Doing embodiment work, trauma work, practicing empathy and learning how to hold space.

Note -- you'll also have to be selling something you believe in and that is in integrity with your values -- otherwise you'll be working against yourself.

DM me if you'd like.


There's a great video from Clever CEO about How to Sell:

https://www.youtube.com/watch?v=xZi4kTJG-LE

Basically he can tell if a sales conversation went well by how much each person is talking. If the customer is talking 80% of the time it went well. Vice versa not so well.


Read the book Pitch Anything. It will help you come up with ways to reach people based on what works for you. It will also avoid the extremely common problem that you're providing logical reasoning to someone whose brain has routed what you're saying to /dev/null.

My wife's natural tendency is to help solve problems for people.
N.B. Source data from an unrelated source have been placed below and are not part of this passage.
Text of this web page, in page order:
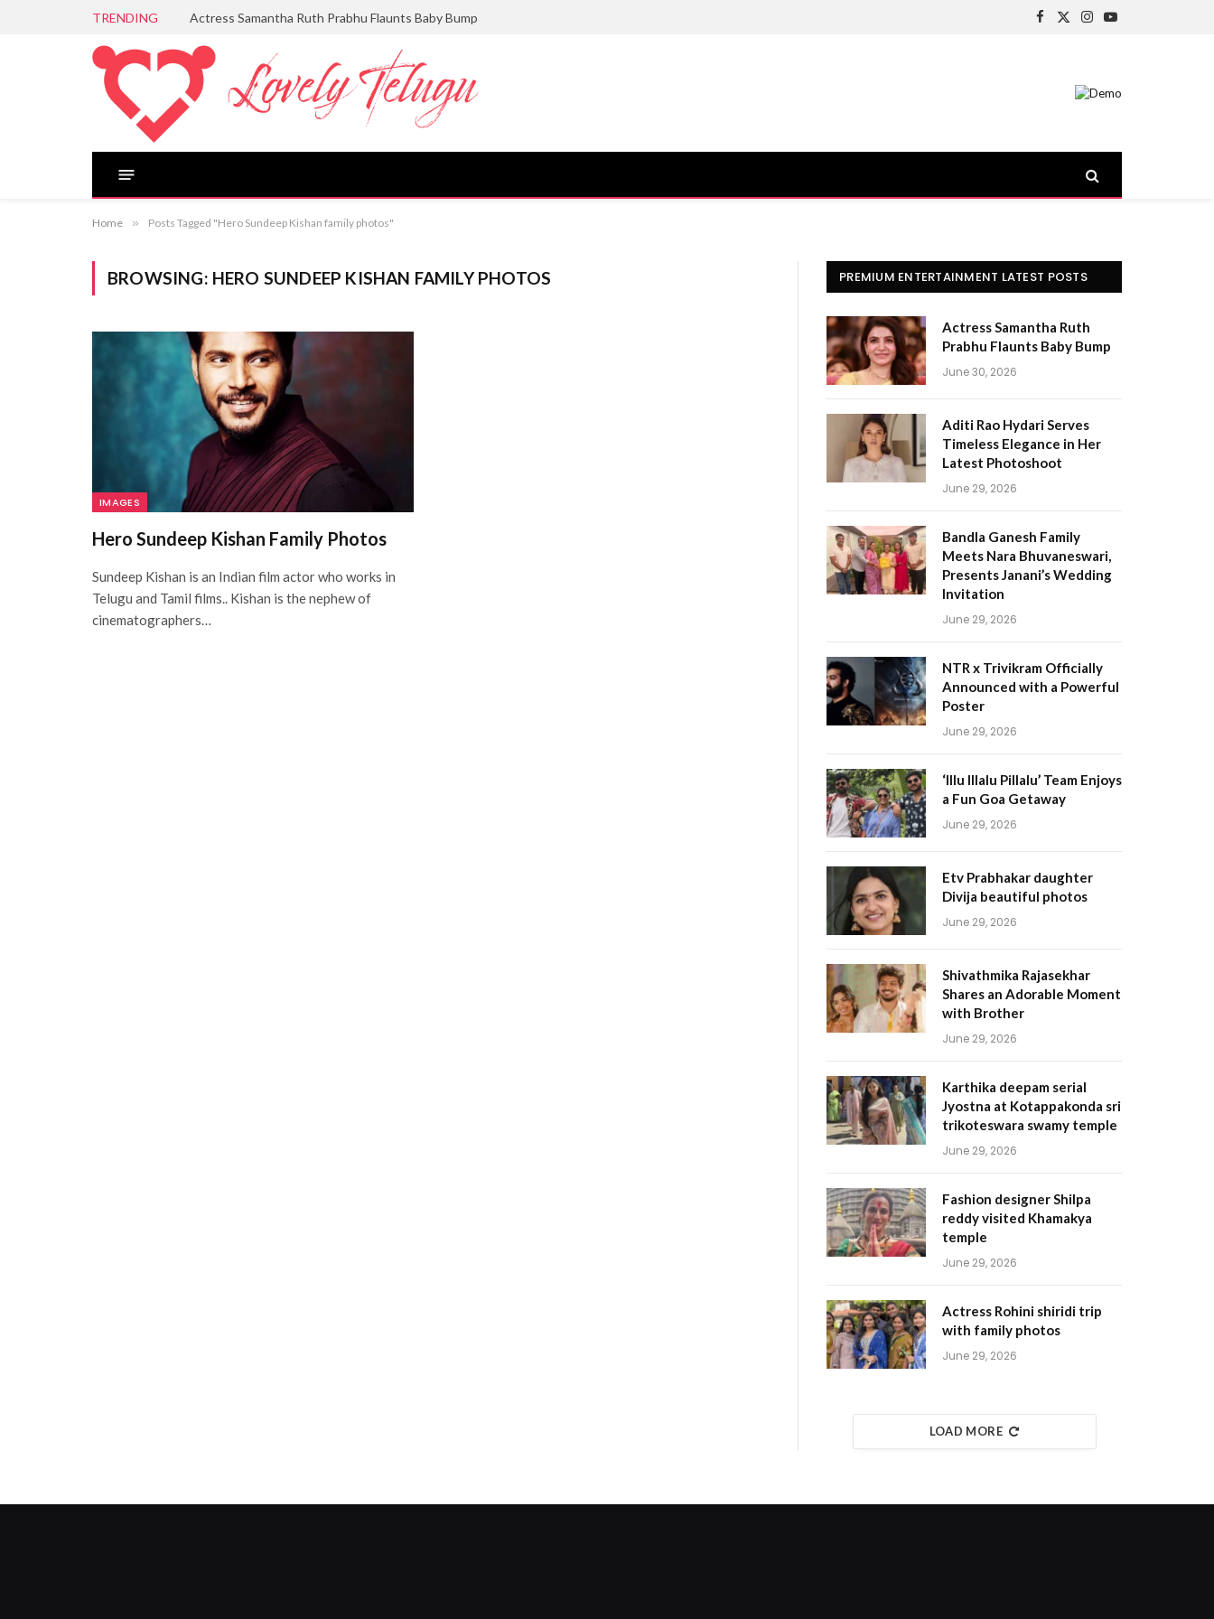
TRENDING Actress Samantha Ruth Prabhu Flaunts Baby Bump
Facebook
X
Instagram
YouTube
Home » Posts Tagged "Hero Sundeep Kishan family photos"
BROWSING: HERO SUNDEEP KISHAN FAMILY PHOTOS
IMAGES
Hero Sundeep Kishan Family Photos
Sundeep Kishan is an Indian film actor who works in
Telugu and Tamil films.. Kishan is the nephew of
cinematographers…
PREMIUM ENTERTAINMENT LATEST POSTS
Actress Samantha Ruth
Prabhu Flaunts Baby Bump
June 30, 2026
Aditi Rao Hydari Serves
Timeless Elegance in Her
Latest Photoshoot
June 29, 2026
Bandla Ganesh Family
Meets Nara Bhuvaneswari,
Presents Janani’s Wedding
Invitation
June 29, 2026
NTR x Trivikram Officially
Announced with a Powerful
Poster
June 29, 2026
‘Illu Illalu Pillalu’ Team Enjoys
a Fun Goa Getaway
June 29, 2026
Etv Prabhakar daughter
Divija beautiful photos
June 29, 2026
Shivathmika Rajasekhar
Shares an Adorable Moment
with Brother
June 29, 2026
Karthika deepam serial
Jyostna at Kotappakonda sri
trikoteswara swamy temple
June 29, 2026
Fashion designer Shilpa
reddy visited Khamakya
temple
June 29, 2026
Actress Rohini shiridi trip
with family photos
June 29, 2026
LOAD MORE
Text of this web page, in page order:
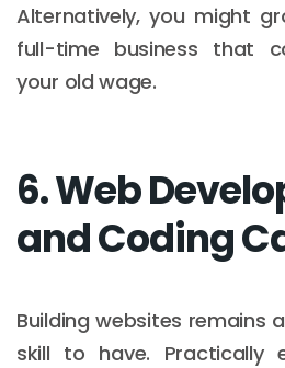
Alternatively, you might
full-time business that
your old wage.
6. Web
and Coding
Building websites remains
skill to have. Practically
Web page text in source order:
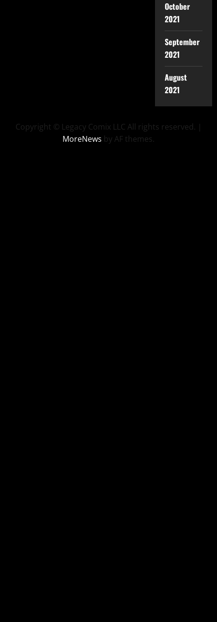
October
2021
September
2021
August
2021
Copyright © Legacy Comix LLC All rights reserved. |
MoreNews by AF themes.
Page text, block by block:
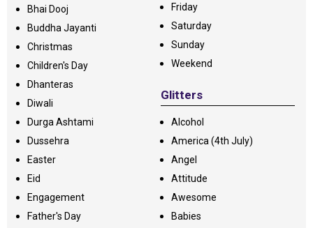
Bhai Dooj
Buddha Jayanti
Christmas
Children's Day
Dhanteras
Diwali
Durga Ashtami
Dussehra
Easter
Eid
Engagement
Father's Day
Friday
Saturday
Sunday
Weekend
Glitters
Alcohol
America (4th July)
Angel
Attitude
Awesome
Babies
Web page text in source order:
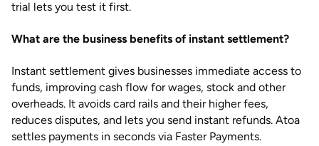
trial lets you test it first.
What are the business benefits of instant settlement?
Instant settlement gives businesses immediate access to
funds, improving cash flow for wages, stock and other
overheads. It avoids card rails and their higher fees,
reduces disputes, and lets you send instant refunds. Atoa
settles payments in seconds via Faster Payments.
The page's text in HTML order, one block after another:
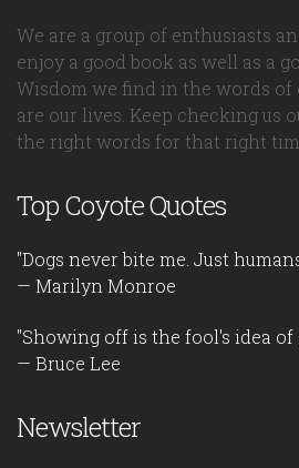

Before that book, she'd talk to someone, noticed that the most urgent problem that they wanted solved is her bothering them, and the obvious solution would leave her with no sale.

Now she is able to playfully get their interest and attention. She gets them to talk through a real problem that they have, it doesn't matter what. She helps them work through how to solve it. She doesn't try to sell them anything. It is up to them to decide whether the experience was enjoyable and valuable enough that they wish to work with https://www.leanst.com/ more. Enough do that sales is fun for her, and has not been a bottleneck to growth.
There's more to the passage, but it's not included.